* _About this task_: The records below are to be set down word for word, with every picture left out.

* _Data excerpts_:
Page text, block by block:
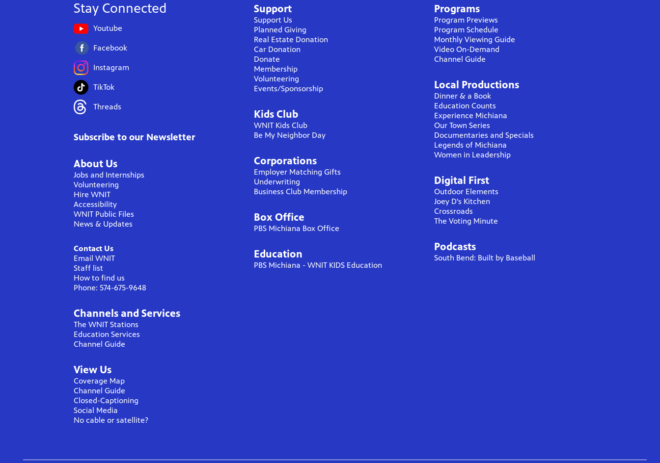
Stay Connected
Youtube
Facebook
Instagram
TikTok
Threads
Subscribe to our Newsletter
About Us
Jobs and Internships
Volunteering
Hire WNIT
Accessibility
WNIT Public Files
News & Updates
Contact Us
Email WNIT
Staff list
How to find us
Phone: 574-675-9648
Channels and Services
The WNIT Stations
Education Services
Channel Guide
View Us
Coverage Map
Channel Guide
Closed-Captioning
Social Media
No cable or satellite?
Support
Support Us
Planned Giving
Real Estate Donation
Car Donation
Donate
Membership
Volunteering
Events/Sponsorship
Kids Club
WNIT Kids Club
Be My Neighbor Day
Corporations
Employer Matching Gifts
Underwriting
Business Club Membership
Box Office
PBS Michiana Box Office
Education
PBS Michiana - WNIT KIDS Education
Programs
Program Previews
Program Schedule
Monthly Viewing Guide
Video On-Demand
Channel Guide
Local Productions
Dinner & a Book
Education Counts
Experience Michiana
Our Town Series
Documentaries and Specials
Legends of Michiana
Women in Leadership
Digital First
Outdoor Elements
Joey D's Kitchen
Crossroads
The Voting Minute
Podcasts
South Bend: Built by Baseball
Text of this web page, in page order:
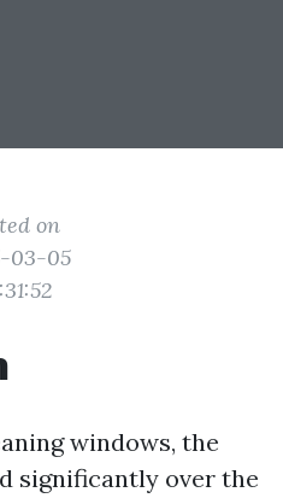
on
03-05
windows, the
significantly over the
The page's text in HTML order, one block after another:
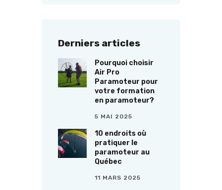
Derniers articles
Pourquoi choisir
Air Pro
Paramoteur pour
votre formation
en paramoteur?
5 MAI 2025
10 endroits où
pratiquer le
paramoteur au
Québec
11 MARS 2025
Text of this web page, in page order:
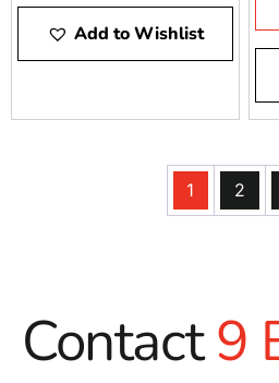
Add to Wishlist
1 2
Contact9
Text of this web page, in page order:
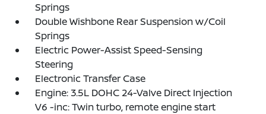
Springs
Double Wishbone Rear Suspension w/Coil
Springs
Electric Power-Assist Speed-Sensing
Steering
Electronic Transfer Case
Engine: 3.5L DOHC 24-Valve Direct Injection
V6 -inc: Twin turbo, remote engine start
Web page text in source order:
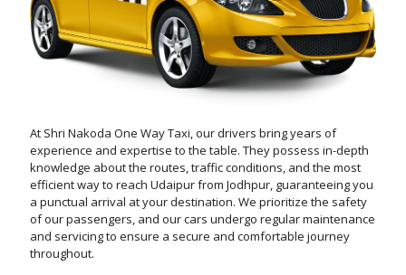
At Shri Nakoda One Way Taxi, our drivers bring years of
experience and expertise to the table. They possess in-depth
knowledge about the routes, traffic conditions, and the most
efficient way to reach Udaipur from Jodhpur, guaranteeing you
a punctual arrival at your destination. We prioritize the safety
of our passengers, and our cars undergo regular maintenance
and servicing to ensure a secure and comfortable journey
throughout.
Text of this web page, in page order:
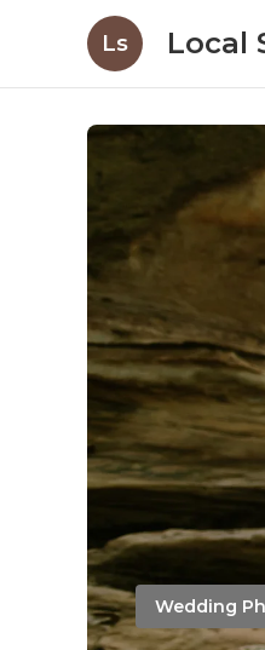
Ls Local
Wedding

* _Task response_:
Page text, block by block:
Stay Connected
Youtube
Facebook
Instagram
TikTok
Threads
Subscribe to our Newsletter
About Us
Jobs and Internships
Volunteering
Hire WNIT
Accessibility
WNIT Public Files
News & Updates
Contact Us
Email WNIT
Staff list
How to find us
Phone: 574-675-9648
Channels and Services
The WNIT Stations
Education Services
Channel Guide
View Us
Coverage Map
Channel Guide
Closed-Captioning
Social Media
No cable or satellite?
Support
Support Us
Planned Giving
Real Estate Donation
Car Donation
Donate
Membership
Volunteering
Events/Sponsorship
Kids Club
WNIT Kids Club
Be My Neighbor Day
Corporations
Employer Matching Gifts
Underwriting
Business Club Membership
Box Office
PBS Michiana Box Office
Education
PBS Michiana - WNIT KIDS Education
Programs
Program Previews
Program Schedule
Monthly Viewing Guide
Video On-Demand
Channel Guide
Local Productions
Dinner & a Book
Education Counts
Experience Michiana
Our Town Series
Documentaries and Specials
Legends of Michiana
Women in Leadership
Digital First
Outdoor Elements
Joey D's Kitchen
Crossroads
The Voting Minute
Podcasts
South Bend: Built by Baseball
Text of this web page, in page order:
on
03-05
windows, the
significantly over the
The page's text in HTML order, one block after another:
Derniers articles
Pourquoi choisir
Air Pro
Paramoteur pour
votre formation
en paramoteur?
5 MAI 2025
10 endroits où
pratiquer le
paramoteur au
Québec
11 MARS 2025
Text of this web page, in page order:
Add to Wishlist
1 2
Contact9
Text of this web page, in page order:
Springs
Double Wishbone Rear Suspension w/Coil
Springs
Electric Power-Assist Speed-Sensing
Steering
Electronic Transfer Case
Engine: 3.5L DOHC 24-Valve Direct Injection
V6 -inc: Twin turbo, remote engine start
Web page text in source order:
At Shri Nakoda One Way Taxi, our drivers bring years of
experience and expertise to the table. They possess in-depth
knowledge about the routes, traffic conditions, and the most
efficient way to reach Udaipur from Jodhpur, guaranteeing you
a punctual arrival at your destination. We prioritize the safety
of our passengers, and our cars undergo regular maintenance
and servicing to ensure a secure and comfortable journey
throughout.
Text of this web page, in page order:
Ls Local
Wedding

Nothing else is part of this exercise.